The chemist went back to his laboratory and sought his first assistant.

"Van," he began, "Mr. Brookings has been listening to some lunatic who claims to have solved the mystery of liberating intra-atomic energy."

"That's old stuff," the assistant said, laughing. "That and perpetual motion are always with us. What did you tell him?"

"I didn't get a chance to tell him anything—he told me. Yesterday, you know, he asked me what would happen if it could be liberated, and I answered truthfully that lots of things would happen, and volunteered the information that it was impossible. Just now he called me in, gave me this bottle of solution, saying that it contained the answer to the puzzle, and wanted me to work it out. I told him that it was out of my line and that I was afraid of it—which I would be if I thought there was anything in it—but that it was more or less in your line, and he said to put you on it right away. He also said that expense was no object; to set up an independent laboratory a hundred miles off in the woods, to be safe in case of an explosion; and to caution you not to use too much copper at once—that an ounce or so would be plenty!"

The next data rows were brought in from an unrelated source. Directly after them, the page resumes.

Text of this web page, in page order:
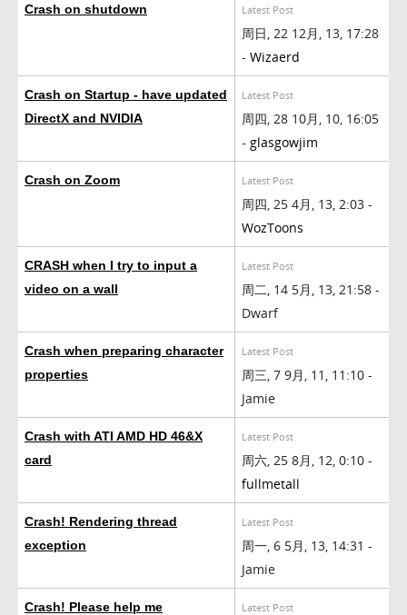
Crash on shutdown Latest Post
周日, 22 12月, 13, 17:28
- Wizaerd
Crash on Startup - have updated
DirectX and NVIDIA
Latest Post
周四, 28 10月, 10, 16:05
- glasgowjim
Crash on Zoom Latest Post
周四, 25 4月, 13, 2:03 -
WozToons
CRASH when I try to input a
video on a wall
Latest Post
周二, 14 5月, 13, 21:58 -
Dwarf
Crash when preparing character
properties
Latest Post
周三, 7 9月, 11, 11:10 -
Jamie
Crash with ATI AMD HD 46&X
card
Latest Post
周六, 25 8月, 12, 0:10 -
fullmetall
Crash! Rendering thread
exception
Latest Post
周一, 6 5月, 13, 14:31 -
Jamie
Crash! Please help me Latest Post

"An ounce! Ten thousand tons of nitroglycerin! I'll say an ounce would be plenty, if the stuff is any good at all, which of course it isn't. Queer, isn't it, how the old man would fall for anything like that? How did he explain the failure of the discoverer to develop it himself?"

"He said the discoverer is not available," answered Chambers with a laugh. "I'll bet he isn't available—he's back in St. Elizabeth's again by this time, where he came from. I suggested that we get either Seaton or DuQuesne of Rare Metals to help us on it, and he said that they had both refused to touch it, or words to that effect. If those two turned down a chance to work on a thing as big as this would be, there probably is nothing in this particular solution that is worth a rap. But what Brookings says goes, around here, so it's you for the woods. And don't take any chances, either—it is conceivable that something might happen."

"Sure it might, but it won't. We'll set up that lab near a good trout stream, and I'll have a large and juicy vacation. I'll work on the stuff a little, too—enough to make a good report, at least. I'll analyze it, find out what is in it, deposit it on some copper, shoot an electrolytic current through it, and make a lot of wise motions generally, and have a darn good time besides."



CHAPTER III

Seaton Solves the Problem of Power

"Well, Mart," said Seaton briskly, "now that the Seaton-Crane Company, Engineers, is organized to your satisfaction, let's hop to it. I suppose I'd better beat it downtown and hunt up a place to work?"

"Why not work here?"

"Your house? You don't want this kind of experimenting going on around here, do you? Suppose a chunk of the stuff gets away from me and tears the side out of the house?"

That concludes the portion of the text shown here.